柳生大藏等人紛紛噴出一口鮮血,滿臉不可思議,眼神之中有不甘,有悔恨,有不捨。
薛白衣舊傷未愈,新傷再添,終是忍受不住,昏倒在地。
天空虛影頓時一個閃身,出現在薛白衣身邊,輕輕將他抱起,滿臉都是慈愛之色,就這樣抱着他,看着他,眼睛不由得溼潤。
甚至他都以爲自己的孩子已經死了,近乎絕望。
另外一邊,燕京蘇家閣樓。
蘇雨沫滿臉焦急,心痛的感覺越加強烈。
這時木葉走了進來。
蘇雨沫慌忙回頭抓住木葉的胳膊。
義父!
怎麼樣,有消息嗎?
孩子!
木葉欲言又止。
義父,你說吧,我能接受!
蘇雨沫已然想到了最壞的打算。
暗探到了地方之後,方圓千米飛禽走獸無一生還,全部被夷爲平地,可見大戰慘烈狀況。
而且薛白衣不知所蹤,下落不明。
蘇雨沫踉蹌後退數步,滿臉呆滯。
白衣!
頓時兩行血淚流出,悲痛欲絕。
孩子!
木葉慌忙走上前去。
是我害了他,義父!
是我害了他啊!
蘇雨沫滿臉悲慼,死志頓生,一掌伸出拍向自己天靈蓋。
木葉大驚,慌忙攔下!
糊塗!
雨沫,薛白衣只是下落不明,並不代表他死了!
如果他生存下來,你出了什麼事,我該如何想他交代。
既然已經失蹤,想必是逃走或者被人救走。
蘇雨沫頓時精神大震,慌忙點頭。
對,對!
肯定是被人救走了,肯定!
此時蘇雨沫已然方寸大亂。
孩子,無需擔心,我已然派出所有暗探前去尋找,生要見人,死要見屍。
這時,門外傳來下人敲門之聲。
小姐!西門公子前來求見。
蘇雨沫眉頭一皺,無比厭煩的說道。
不見!
讓他走!
這時一個溫柔的聲音響了起來。
雨沫妹妹,就這麼反感在下,都不肯願意見到我?
蘇雨沫冷聲說道。
西門公子,我們不熟,煩請稱呼我名字,還有,請你以後不要前來,我與你的事,你死了這條心。
西門碎星聽到這話,頓時滿臉猙獰。
就是因爲那個鄉下賤種,你居然數次拒絕與我,他有什麼好得,論修爲,我乃燕京年輕一輩第一人,論家世,我更是燕京五大世家之一西門家的嫡子,下一任家主,他一個鄉村野夫也配?

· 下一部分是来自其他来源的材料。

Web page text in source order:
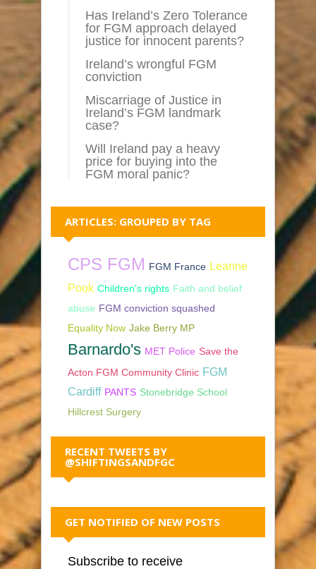
Has Ireland’s Zero Tolerance
for FGM approach delayed
justice for innocent parents?
Ireland’s wrongful FGM
conviction
Miscarriage of Justice in
Ireland’s FGM landmark
case?
Will Ireland pay a heavy
price for buying into the
FGM moral panic?
ARTICLES: GROUPED BY TAG
CPS FGM FGM France Leanne
Pook Children's rights Faith and belief
abuse FGM conviction squashed
Equality Now Jake Berry MP
Barnardo's MET Police Save the
Acton FGM Community Clinic FGM
Cardiff PANTS Stonebridge School
Hillcrest Surgery
RECENT TWEETS BY
@SHIFTINGSANDFGC
GET NOTIFIED OF NEW POSTS
Subscribe to receive
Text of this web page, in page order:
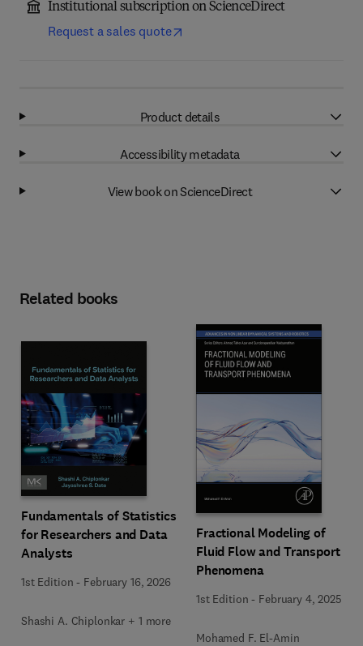
Institutional subscription on ScienceDirect
Request a sales quote
Product details
Accessibility metadata
View book on ScienceDirect
Related books
Fundamentals of Statistics
for Researchers and Data
Analysts
1st Edition - February 16, 2026
Shashi A. Chiplonkar + 1 more
Fractional Modeling of
Fluid Flow and Transport
Phenomena
1st Edition - February 4, 2025
Mohamed F. El-Amin

西門碎星,我警告你,如果你再次對白衣出言侮辱,休怪我不講情面。
呵!
燕京第一人?
如果沒有你所謂的家世,你連給白衣提鞋都不夠。
你走吧!
我不想見你!
蘇雨沫下了逐客令,冷聲說道。
好!好!好!
蘇雨沫!
既然你如此看好他,那麼我就等着他來燕京,我要讓你看看你眼中的男人是多麼的不堪,多麼卑微。
西門碎星狠聲說道。
說罷人便消失在門外,只不過離開的瞬間,閣樓周圍花草全部枯死,可見怒火是何等強大。